Supongo que siempre fue una gata callejera. Lo supe
desde el día que la encontré, agazapada en un callejón, temblando con el frío
de una noche de enero que se negaba a dejar marchar el invierno. Apenas tenía
un abrigo raído y un par viejo de guantes con más agujeros que tela. Pero, aun
así, rehuyó mi contacto cuando intenté llevarla a casa. Porque pertenecía a la
calle. Sabía vivir entre contenedores de basura, sabía sobrevivir buscando
comida entre los restos que tiraban los restaurantes. Sabía qué zonas debía
evitar y qué noches eran peligrosas. Pero era incapaz de permitir que alguien
la cogiera y la pusiera a salvo, porque no se fiaba ni de su propia sombra.
Nunca supe qué la llevo a ese estado. Si había
nacido en las calles y se había limitado a permanecer allí durante el resto de
su vida; aunque lo dudaba. Más bien, parecía que había sido abandonada y había
acabado malviviendo a base de lo que pudiera encontrar día a día. Por eso, me
rehuyó la primera vez que la intenté proteger. Y la segunda, y la tercera.
Pero insistí. Algo en mi interior se negó a
abandonar a aquella chica, que apenas parecía tener la mayoría de edad,
congelándose y muriendo poco a poco de hambre, de frío o de soledad. Me estremecía
solo de imaginarla por la noche, con las mejillas pálidas, la piel fría y los
labios amoratados, hecha un ovillo para espantar en vano al frío que se colaba
entre los rasgones de sus viejas ropas usadas.
Llevarla hasta mi casa, dos manzanas más allá de
donde la encontré, me costó una larga retahíla de bufidos enfadados y un
arañazo en el brazo y otro en la mejilla derecha. Me obligué a no maldecirla,
porque no era justo. Era como castigar a un perro por morder a la persona que
lo apalea. Solo intentaba defenderse, porque le habían enseñado que debía
hacerlo con todo el mundo. Por alguna razón, mi gata callejera había aprendido
que la gente solo podía hacerle daño y por eso, se cerraba a cal y canto, hasta
de las personas que le tendían la mano en son de paz.
Creo que tardó meses en confiar en mí, aunque no
contribuyó mucho a la causa que la mantuviera encerrada en mi casa durante la
primera semana tras encontrarla. Sabía que me estaba equivocando, pero, ¿cómo
iba a permitir que escapara mientras yo estaba en el trabajo o durmiendo y
volviera a sufrir toda la miseria entre la que había estado hasta que la
rescaté?
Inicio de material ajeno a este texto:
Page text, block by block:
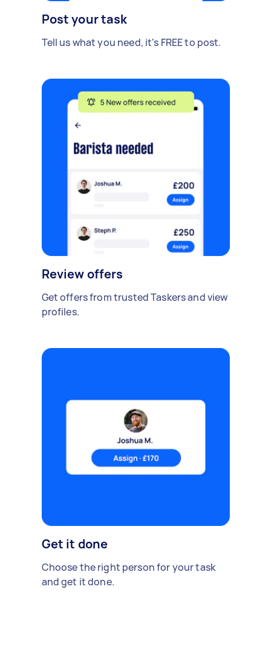
Post your task
Tell us what you need, it's FREE to post.
Review offers
Get offers from trusted Taskers and view
profiles.
Get it done
Choose the right person for your task
and get it done.

Me aseguré de que, mientras estuviera dentro de las paredes de mi
piso, las ventanas estuvieran cerradas y bloqueadas, al igual que la puerta de
la entrada.
Cuando la traje la primera noche, la llevé hasta el
baño y la metí en la enorme bañera, mientras la llenaba de agua caliente, que
emitía un suave vapor que calentaba la estancia. Ella ronroneó por lo bajo,
disfrutando del cambio de temperatura. Pero, como todo felino, me gruñó con
fiereza al obligarla a meterse dentro del agua.
Aun así, su cuerpo lo agradeció, relajándose tras
tanto tiempo con un acuciante y constante frío cortando su piel. Una vez toda
la porquería acumulada en su dermis desapareció por el sumidero, pude
apreciarla de verdad. Su pelo caoba, que se ondulaba en las puntas en la mitad
de la espalda. La piel pálida y frágil, con todas y cada una de sus venas
visibles bajo ella, como si mostraran el plano de una ciudad que solo conociera
ella. Ojos almendrados del color del vino tinto, con unas motitas marrón
chocolate que solo podías percibir si te fijabas lo suficiente, y unas pecas en
el puente de la nariz que le conferían el aspecto infantil que me había hecho
dudar de su edad. En realidad, debía de tener unos veintidós.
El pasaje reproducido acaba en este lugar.